ALGERIE : Bouteflika, acte IV

L'Algérie d'aujourd'hui est caractérisée par deux constats tout aussi contradictoires qu'indéniables : le président Bouteflika est souffrant et de plus en plus affaibli ; mais il demeure toujours l'homme fort du pays. Ces deux faces de la réalité algérienne actuelle sont incarnées dans la prestation de serment d'hier. D'un côté, on a vu un chef de l'Etat au visage crispé, au regard figé et à la diction pénible. Mais président qui a tout de même réussi à se faire réélire, et qui rempile pour un nouveau mandat. Mieux, un président qui s'attèle déjà à l'organisation de son architecture gouvernementale.

Abdoulaziz Bouteflika et ses proches ne sont pas loin d'avoir raison de tous les détracteurs qui, ces derniers temps, n'ont cessé d'épiloguer sur la santé du
président algérien. Ne niant pas le fait que leur leader est souffrant, les proches du chef de l'Etat algérien estiment cependant que la maladie n'est pas de nature à empêcher Bouteflika d’exercer convenablement ses fonctions. Toute l'image que le pouvoir algérien essaie de renvoyer semble bâtie autour cet argumentaire-là.

Il en découle qu'on ne se gêne plus d'afficher le président en fauteuil roulant. De même, qu'il ne soit pas en mesure d’esquisser le moindre sourire, le jour de sa prestation de serment, n'est pas particulièrement dramatique ! Qu'il manifeste des signes de fatigue durant le défilé d'hier, cela aussi est compréhensible ! Enfin, qu'il butte sur les mots, en répétant le texte de la prestation de serment, n'a rien de surprenant pour les Algériens qui savent que c'est un président à la fois âgé et souffrant qu'ils ont réélu.
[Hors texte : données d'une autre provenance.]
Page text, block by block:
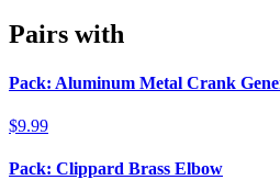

Le combat ne consiste plus à essayer de nier la maladie. Au regard des signes qui sont directement perceptibles, cette bataille-là est perdue depuis longtemps, mais la tyrannie du pouvoir est forte que tout.

Les partisans du chef de l'Etat bâtissent plutôt leur stratégie de com sur le fait de qu'en dépit de tout, Bouteflika reste maître du jeu politique. C'est ainsi qu'on le fait passer pour celui qui, de son palais, a piloté des mains de maître la campagne électorale, en répartissant les rôles entre ses proches. Et pour ne pas qu'un éventuel
retard dans la prestation de serment prête à controverse, cette dernière a été organisée hier même. Peu importe la forme, l'essentiel était qu'elle se tienne.

Dans la foulée, Abdelmaleck Sellal retrouve ses fonctions de premier ministre. Promptitude qu'on voudrait faire passer pour de la pro-activité. Et le moins qu'on puisse dire c'est que c'est plutôt réussi. Pas sûr cependant que toute cette mise en scène réussisse à calmer l'inquiétude et les craintes des Algériens. Au contraire, pour beaucoup d'entre eux, le cinéma actuel confirme leurs appréhensions.

A savoir qu'ils seront désormais dirigés par procuration, convaincus qu'ils sont, que ce n'est pas celui pour lequel ils ont voté qui pousse les pions. En cela, la reconduction d'Abdelmaleck Sellal au poste de premier ministre, signe la situation d’un Etat en « stagflation ».